Personal information
- Full name: Sérgio Araújo de Melo
- Date of birth: September 12, 1963 (age 62)
- Place of birth: Timóteo, Brazil
- Position: Winger

Senior career*
- Years: Team / Apps / (Gls)
- 1980–1988: Atlético Mineiro
- 1988–1989: Flamengo / 39 / (9)
- 1989: Fluminense
- 1990: Vasco
- 1991: Grêmio
- 1992: Guarani
- 1993: Ponte Preta
- 1994: Vitória Setúbal
- 1995: XV de Piracicaba
- 1996–1997: América (SP)
- 1998: Internacional de Limeira
- 1999: Villa Nova
- 2000: Serra

International career
- 1987: Brazil / 10 / (1)

Managerial career
- 2007–2008: Operário (VG)

= Sérgio Araújo =

Brazilian footballer and farmer

Sérgio Araújo de Melo, usually known as Sérgio Araújo (born September 12, 1963, in Timóteo, Minas Gerais), was an association football winger. He is currently a farmer in Brazil.

==Playing career==
Having been born and raised in the region of Minas Gerais it was in the famous club Atlético Mineiro that Sérgio Araújo started to show his speed and moves, scoring goals and assisting his teammates. Naturally Sérgio was picked by Brazilian manager to play for his national team, playing his first international match (a friendly) against Uruguay (March 1987). In the following month he scored his first goal for Brazil against Bolivia (2–2 was the final result). His final international match was in December 1987 against West Germany (another friendly). During this short period he played 10 international matches, playing aside well known players such as Douglas, Bebeto, Valdo, Raí, Müller and Ricardo Gomes. At Atlético Mineiro he, as well as Aílton, was part of the team that won the Conmebol Cup in 1992. Between 1988 and 1989, he played 39 games and scored nine goals for Flamengo.

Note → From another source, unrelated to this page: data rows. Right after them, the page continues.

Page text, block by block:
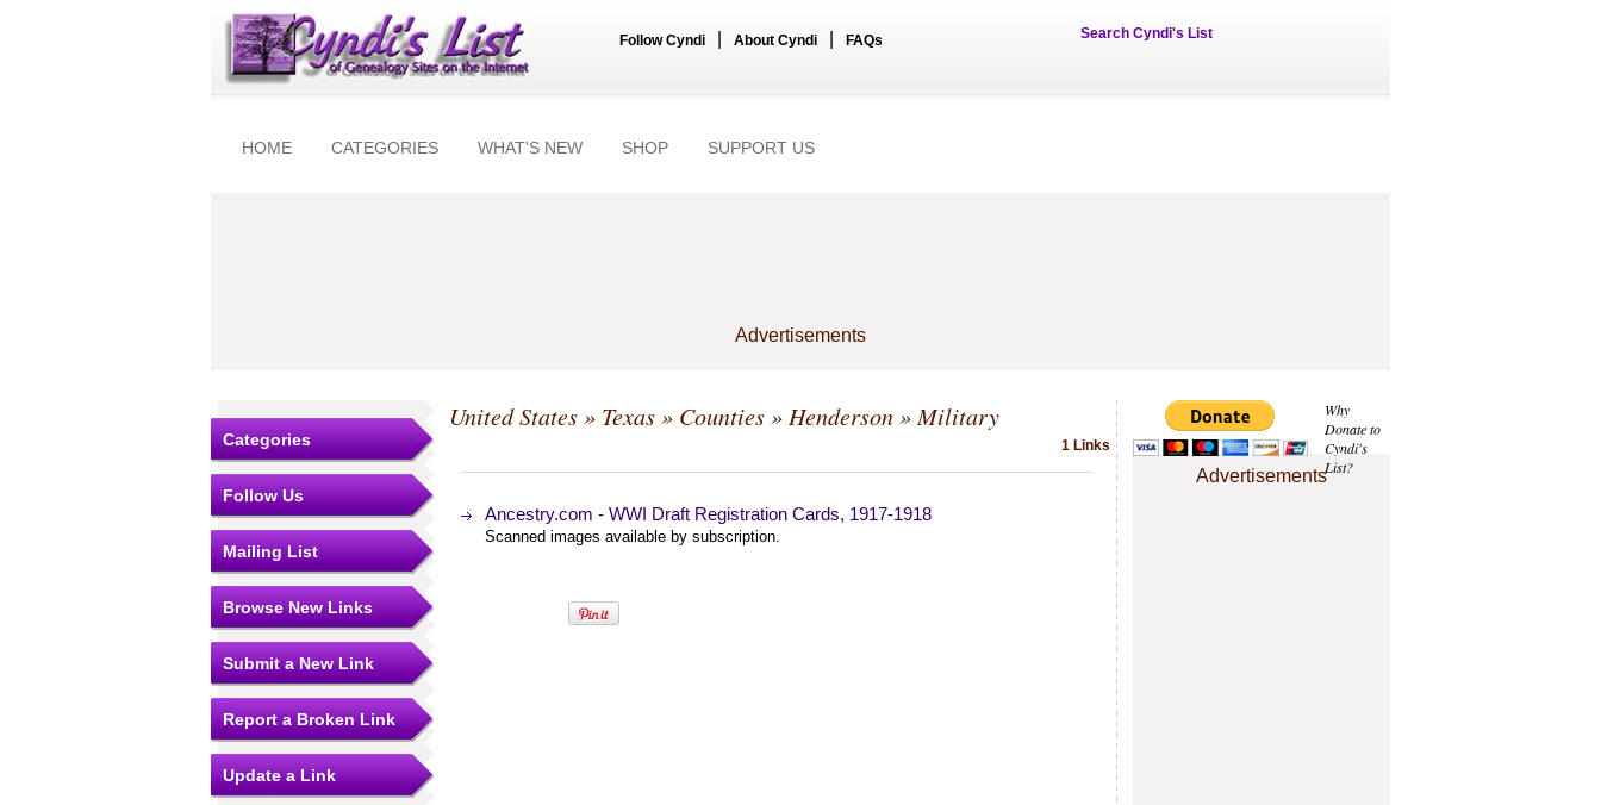
Follow Cyndi About Cyndi FAQs Search Cyndi's List
HOME CATEGORIES WHAT'S NEW SHOP SUPPORT US
Advertisements
Why
Donate to
Cyndi's
List?
Advertisements
Categories
Follow Us
Mailing List
Browse New Links
Submit a New Link
Report a Broken Link
Update a Link
United States» Texas» Counties» Henderson» Military
1 Links
Ancestry.com - WWI Draft Registration Cards, 1917-1918
Scanned images available by subscription.
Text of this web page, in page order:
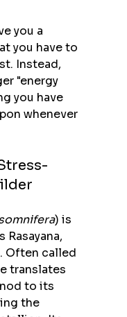
you a
you have to
Instead,
"energy
you have
whenever
) is
Rasayana,
Often called
translates
to its
the
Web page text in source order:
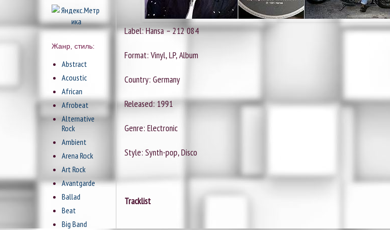
Label: Hansa ‎– 212 084
Format: Vinyl, LP, Album
Country: Germany
Released: 1991
Genre: Electronic
Style: Synth-pop, Disco
Tracklist
Жанр, стиль:
Abstract
Acoustic
African
Afrobeat
Alternative
Rock
Ambient
Arena Rock
Art Rock
Avantgarde
Ballad
Beat
Big Band
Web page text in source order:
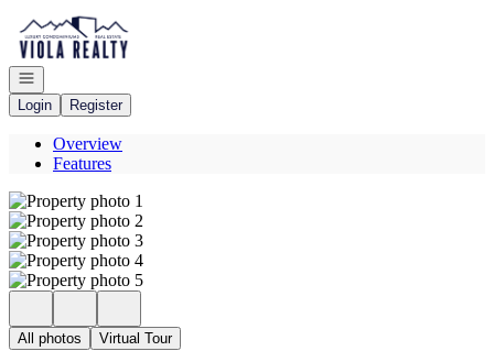
Go to: Homepage
Open navigation
Login
Register
Overview
Features
All photos Virtual Tour
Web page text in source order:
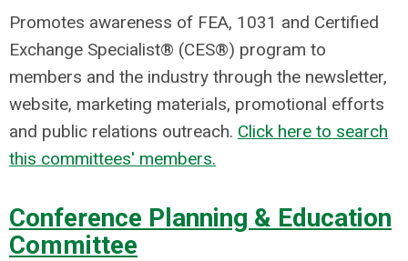
Promotes awareness of FEA, 1031 and Certified
Exchange Specialist® (CES®) program to
members and the industry through the newsletter,
website, marketing materials, promotional efforts
and public relations outreach. Click here to search
this committees' members.
Conference Planning & Education
Committee
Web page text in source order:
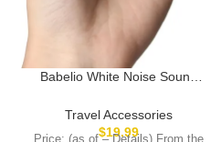
Babelio White Noise Sound
Mini, 15 Non-looping Sounds,
Timer, Memory Function, Easy
Travel Accessories
$19.99
Price: (as of – Details) From the

In late 1993, Sérgio Araújo moved to Portuguese club Vitória Setúbal, joining a team where Yekini was the star. He played his first match against Benfica in an astonishing 5–2 win, scoring one goal in his debut. Araújo played around 20 games that season, only scoring for 3 times.
Just before the 1994–1995 season, the Nigerian striker Yekini moved to Olympiacos Piraeus, and the team was severely weakened. Vitória Setúbal only won three games, and was relegated. Sérgio Araújo, due to several injuries could not be of great help to the club, and was dismissed in the end of the season.
He ended his career in Brazil, returning to Minas Gerais to be a successful farm owner.

Besides having played for Atlético Mineiro, Flamengo and Vitória de Setúbal, he has also played for Fluminense, Vasco, Grêmio, Guarani, Ponte Preta, XV de Piracicaba, América (SP), Internacional de Limeira, Villa Nova, and Serra.

==Managerial career==
After retiring, he worked for two years as Operário (VG)'s manager, leaving the club in 2008 to work as Villa Nova's youth squad manager.